WHAT THIS TASK INVOLVES -
Retype the whole of the data exactly.
:::
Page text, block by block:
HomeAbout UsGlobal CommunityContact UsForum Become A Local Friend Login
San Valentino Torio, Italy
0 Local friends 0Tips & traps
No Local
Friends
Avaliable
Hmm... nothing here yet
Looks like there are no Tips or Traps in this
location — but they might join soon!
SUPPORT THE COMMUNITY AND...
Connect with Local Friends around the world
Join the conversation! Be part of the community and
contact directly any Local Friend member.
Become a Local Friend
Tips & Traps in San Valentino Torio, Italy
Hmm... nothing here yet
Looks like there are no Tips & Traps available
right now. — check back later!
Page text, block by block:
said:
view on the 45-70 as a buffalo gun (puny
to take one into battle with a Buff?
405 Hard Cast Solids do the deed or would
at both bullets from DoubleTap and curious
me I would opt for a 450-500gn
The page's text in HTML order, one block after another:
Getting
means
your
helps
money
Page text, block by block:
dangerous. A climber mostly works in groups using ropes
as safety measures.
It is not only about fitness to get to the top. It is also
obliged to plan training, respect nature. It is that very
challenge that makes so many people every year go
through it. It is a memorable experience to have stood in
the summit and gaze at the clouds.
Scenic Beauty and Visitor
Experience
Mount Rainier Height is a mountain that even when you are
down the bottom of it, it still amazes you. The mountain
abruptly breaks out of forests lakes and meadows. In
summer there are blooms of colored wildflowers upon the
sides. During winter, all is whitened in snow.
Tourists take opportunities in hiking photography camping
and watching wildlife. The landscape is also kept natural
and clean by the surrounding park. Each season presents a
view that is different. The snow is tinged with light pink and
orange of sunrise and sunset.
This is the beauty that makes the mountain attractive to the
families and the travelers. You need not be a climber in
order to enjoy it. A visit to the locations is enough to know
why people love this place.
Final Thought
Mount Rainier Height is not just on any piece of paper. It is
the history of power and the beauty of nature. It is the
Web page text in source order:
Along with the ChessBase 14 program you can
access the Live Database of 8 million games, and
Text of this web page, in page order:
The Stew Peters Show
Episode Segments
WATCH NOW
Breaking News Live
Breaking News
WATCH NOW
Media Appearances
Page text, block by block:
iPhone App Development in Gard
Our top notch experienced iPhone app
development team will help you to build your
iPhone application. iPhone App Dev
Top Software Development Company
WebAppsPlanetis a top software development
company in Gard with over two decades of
:::
TASK ANSWER -
Page text, block by block:
HomeAbout UsGlobal CommunityContact UsForum Become A Local Friend Login
San Valentino Torio, Italy
0 Local friends 0Tips & traps
No Local
Friends
Avaliable
Hmm... nothing here yet
Looks like there are no Tips or Traps in this
location — but they might join soon!
SUPPORT THE COMMUNITY AND...
Connect with Local Friends around the world
Join the conversation! Be part of the community and
contact directly any Local Friend member.
Become a Local Friend
Tips & Traps in San Valentino Torio, Italy
Hmm... nothing here yet
Looks like there are no Tips & Traps available
right now. — check back later!
Page text, block by block:
said:
view on the 45-70 as a buffalo gun (puny
to take one into battle with a Buff?
405 Hard Cast Solids do the deed or would
at both bullets from DoubleTap and curious
me I would opt for a 450-500gn
The page's text in HTML order, one block after another:
Getting
means
your
helps
money
Page text, block by block:
dangerous. A climber mostly works in groups using ropes
as safety measures.
It is not only about fitness to get to the top. It is also
obliged to plan training, respect nature. It is that very
challenge that makes so many people every year go
through it. It is a memorable experience to have stood in
the summit and gaze at the clouds.
Scenic Beauty and Visitor
Experience
Mount Rainier Height is a mountain that even when you are
down the bottom of it, it still amazes you. The mountain
abruptly breaks out of forests lakes and meadows. In
summer there are blooms of colored wildflowers upon the
sides. During winter, all is whitened in snow.
Tourists take opportunities in hiking photography camping
and watching wildlife. The landscape is also kept natural
and clean by the surrounding park. Each season presents a
view that is different. The snow is tinged with light pink and
orange of sunrise and sunset.
This is the beauty that makes the mountain attractive to the
families and the travelers. You need not be a climber in
order to enjoy it. A visit to the locations is enough to know
why people love this place.
Final Thought
Mount Rainier Height is not just on any piece of paper. It is
the history of power and the beauty of nature. It is the
Web page text in source order:
Along with the ChessBase 14 program you can
access the Live Database of 8 million games, and
Text of this web page, in page order:
The Stew Peters Show
Episode Segments
WATCH NOW
Breaking News Live
Breaking News
WATCH NOW
Media Appearances
Page text, block by block:
iPhone App Development in Gard
Our top notch experienced iPhone app
development team will help you to build your
iPhone application. iPhone App Dev
Top Software Development Company
WebAppsPlanetis a top software development
company in Gard with over two decades of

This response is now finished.